*** Opening The data ***

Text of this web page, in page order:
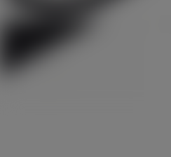
shieldRegistration
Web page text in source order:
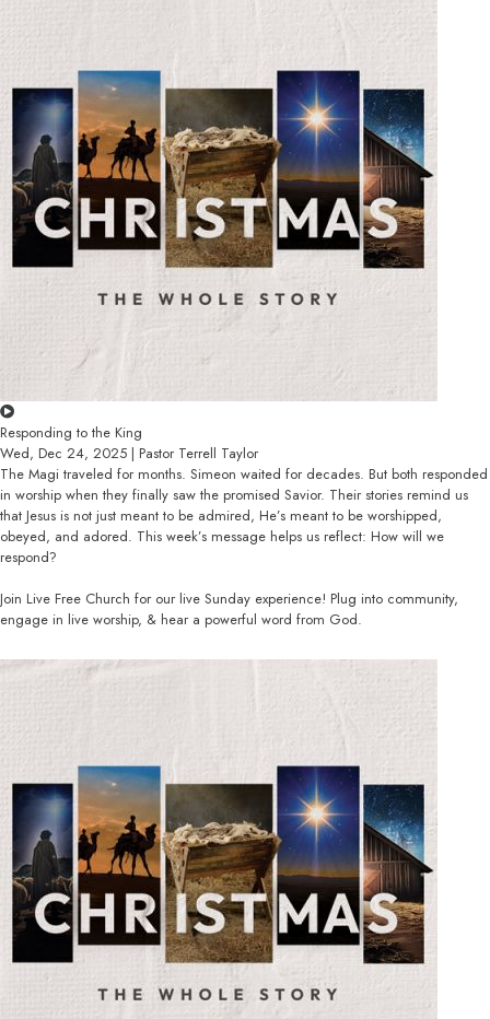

*** Closing The data ***

## What the exercise asks
Please print the material exactly as given above, omitting the pictures.

## Reply
Text of this web page, in page order:
shieldRegistration
Web page text in source order:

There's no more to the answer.